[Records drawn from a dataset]
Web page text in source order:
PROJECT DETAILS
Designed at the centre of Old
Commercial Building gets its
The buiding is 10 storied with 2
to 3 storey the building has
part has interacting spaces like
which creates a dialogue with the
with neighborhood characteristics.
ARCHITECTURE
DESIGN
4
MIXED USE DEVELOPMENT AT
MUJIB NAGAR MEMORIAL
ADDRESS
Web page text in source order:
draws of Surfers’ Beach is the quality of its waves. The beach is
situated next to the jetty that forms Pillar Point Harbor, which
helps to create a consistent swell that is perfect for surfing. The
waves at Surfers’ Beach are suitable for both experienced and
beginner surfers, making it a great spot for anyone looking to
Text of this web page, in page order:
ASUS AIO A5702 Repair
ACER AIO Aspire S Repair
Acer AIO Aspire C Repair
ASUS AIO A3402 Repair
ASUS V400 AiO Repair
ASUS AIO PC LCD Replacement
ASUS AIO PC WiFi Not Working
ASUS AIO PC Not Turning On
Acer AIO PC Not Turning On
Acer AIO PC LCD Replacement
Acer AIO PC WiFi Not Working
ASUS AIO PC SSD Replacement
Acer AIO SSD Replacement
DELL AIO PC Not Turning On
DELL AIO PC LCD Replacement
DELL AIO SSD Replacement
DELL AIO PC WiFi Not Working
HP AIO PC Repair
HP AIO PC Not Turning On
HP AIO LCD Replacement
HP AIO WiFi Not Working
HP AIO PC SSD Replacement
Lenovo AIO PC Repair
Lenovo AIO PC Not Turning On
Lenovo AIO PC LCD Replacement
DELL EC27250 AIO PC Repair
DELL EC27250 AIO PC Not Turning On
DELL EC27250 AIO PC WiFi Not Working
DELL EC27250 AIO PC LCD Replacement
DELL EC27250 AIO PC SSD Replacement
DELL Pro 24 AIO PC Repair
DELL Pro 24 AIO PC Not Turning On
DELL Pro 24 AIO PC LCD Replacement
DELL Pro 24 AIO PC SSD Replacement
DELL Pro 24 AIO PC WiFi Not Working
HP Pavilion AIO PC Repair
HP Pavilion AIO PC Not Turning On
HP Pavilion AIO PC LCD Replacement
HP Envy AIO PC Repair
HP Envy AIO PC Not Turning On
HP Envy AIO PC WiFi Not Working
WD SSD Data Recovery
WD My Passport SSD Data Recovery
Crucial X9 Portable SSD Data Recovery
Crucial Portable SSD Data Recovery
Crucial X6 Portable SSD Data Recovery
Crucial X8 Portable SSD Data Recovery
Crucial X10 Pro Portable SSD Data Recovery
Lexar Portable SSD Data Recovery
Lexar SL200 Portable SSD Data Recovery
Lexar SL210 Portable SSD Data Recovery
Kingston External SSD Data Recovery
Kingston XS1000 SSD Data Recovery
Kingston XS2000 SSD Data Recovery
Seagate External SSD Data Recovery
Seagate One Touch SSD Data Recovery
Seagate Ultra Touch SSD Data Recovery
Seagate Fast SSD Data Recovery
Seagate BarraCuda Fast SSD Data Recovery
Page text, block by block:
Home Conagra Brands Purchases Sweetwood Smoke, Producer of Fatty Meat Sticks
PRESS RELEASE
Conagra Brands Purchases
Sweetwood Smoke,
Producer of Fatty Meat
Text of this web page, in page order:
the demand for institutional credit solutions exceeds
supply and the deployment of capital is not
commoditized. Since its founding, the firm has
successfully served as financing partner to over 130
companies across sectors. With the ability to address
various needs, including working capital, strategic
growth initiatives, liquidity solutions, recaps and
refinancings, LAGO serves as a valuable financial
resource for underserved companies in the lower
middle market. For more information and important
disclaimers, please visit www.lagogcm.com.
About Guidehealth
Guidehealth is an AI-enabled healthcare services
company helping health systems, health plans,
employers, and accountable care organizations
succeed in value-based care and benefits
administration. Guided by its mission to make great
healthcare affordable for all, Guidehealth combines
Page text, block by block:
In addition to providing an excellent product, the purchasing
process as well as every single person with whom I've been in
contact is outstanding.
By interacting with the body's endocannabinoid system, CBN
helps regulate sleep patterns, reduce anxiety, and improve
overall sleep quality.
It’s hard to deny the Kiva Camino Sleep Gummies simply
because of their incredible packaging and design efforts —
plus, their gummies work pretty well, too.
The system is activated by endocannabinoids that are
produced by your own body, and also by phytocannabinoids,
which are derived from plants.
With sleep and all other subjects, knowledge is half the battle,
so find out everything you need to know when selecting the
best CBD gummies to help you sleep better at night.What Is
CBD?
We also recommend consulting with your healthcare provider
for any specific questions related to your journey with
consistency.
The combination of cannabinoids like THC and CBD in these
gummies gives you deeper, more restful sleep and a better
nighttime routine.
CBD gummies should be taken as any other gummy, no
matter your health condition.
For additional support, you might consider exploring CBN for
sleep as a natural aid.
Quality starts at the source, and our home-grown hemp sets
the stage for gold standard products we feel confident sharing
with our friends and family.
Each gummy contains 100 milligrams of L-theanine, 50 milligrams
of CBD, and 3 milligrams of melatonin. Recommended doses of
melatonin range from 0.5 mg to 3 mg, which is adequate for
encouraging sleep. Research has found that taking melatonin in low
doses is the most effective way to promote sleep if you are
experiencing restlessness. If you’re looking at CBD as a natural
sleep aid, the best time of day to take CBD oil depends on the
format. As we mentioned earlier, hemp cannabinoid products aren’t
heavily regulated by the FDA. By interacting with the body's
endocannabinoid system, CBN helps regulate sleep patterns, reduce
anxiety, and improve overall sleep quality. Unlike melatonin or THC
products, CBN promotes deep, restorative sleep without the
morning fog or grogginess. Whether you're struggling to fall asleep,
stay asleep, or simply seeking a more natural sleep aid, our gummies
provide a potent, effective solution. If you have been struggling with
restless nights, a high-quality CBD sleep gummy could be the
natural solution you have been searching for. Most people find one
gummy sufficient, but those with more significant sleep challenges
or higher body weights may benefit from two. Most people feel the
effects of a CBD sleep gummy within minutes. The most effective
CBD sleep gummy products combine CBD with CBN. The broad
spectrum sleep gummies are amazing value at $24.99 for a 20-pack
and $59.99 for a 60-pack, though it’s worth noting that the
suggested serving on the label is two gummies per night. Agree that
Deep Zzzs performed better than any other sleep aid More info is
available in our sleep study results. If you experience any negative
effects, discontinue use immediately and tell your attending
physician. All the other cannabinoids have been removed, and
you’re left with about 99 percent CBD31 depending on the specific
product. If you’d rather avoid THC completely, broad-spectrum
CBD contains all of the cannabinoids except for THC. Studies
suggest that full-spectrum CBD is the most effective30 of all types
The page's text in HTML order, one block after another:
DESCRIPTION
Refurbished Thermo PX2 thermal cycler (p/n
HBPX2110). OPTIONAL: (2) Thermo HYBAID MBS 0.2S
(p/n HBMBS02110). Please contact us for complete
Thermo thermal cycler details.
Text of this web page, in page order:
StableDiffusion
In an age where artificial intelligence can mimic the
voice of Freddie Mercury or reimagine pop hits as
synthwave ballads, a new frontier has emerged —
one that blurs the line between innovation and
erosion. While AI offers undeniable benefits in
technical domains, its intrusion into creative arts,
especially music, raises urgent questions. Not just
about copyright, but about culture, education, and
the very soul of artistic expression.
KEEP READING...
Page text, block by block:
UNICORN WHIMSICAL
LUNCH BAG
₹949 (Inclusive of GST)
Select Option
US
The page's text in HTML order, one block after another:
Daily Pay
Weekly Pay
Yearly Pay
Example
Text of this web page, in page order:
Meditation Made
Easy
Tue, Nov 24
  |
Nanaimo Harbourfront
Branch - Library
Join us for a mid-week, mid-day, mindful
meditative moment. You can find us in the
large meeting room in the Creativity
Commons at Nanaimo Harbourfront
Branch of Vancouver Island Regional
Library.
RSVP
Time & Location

_AIM OF THE TASK_
Please give again the lines above between the line holding "for any specific" and the line holding "doses is the", inclusive, exactly as they are and with nothing added.

_OUTPUT OF THE TASK_
for any specific questions related to your journey with
consistency.
The combination of cannabinoids like THC and CBD in these
gummies gives you deeper, more restful sleep and a better
nighttime routine.
CBD gummies should be taken as any other gummy, no
matter your health condition.
For additional support, you might consider exploring CBN for
sleep as a natural aid.
Quality starts at the source, and our home-grown hemp sets
the stage for gold standard products we feel confident sharing
with our friends and family.
Each gummy contains 100 milligrams of L-theanine, 50 milligrams
of CBD, and 3 milligrams of melatonin. Recommended doses of
melatonin range from 0.5 mg to 3 mg, which is adequate for
encouraging sleep. Research has found that taking melatonin in low
doses is the most effective way to promote sleep if you are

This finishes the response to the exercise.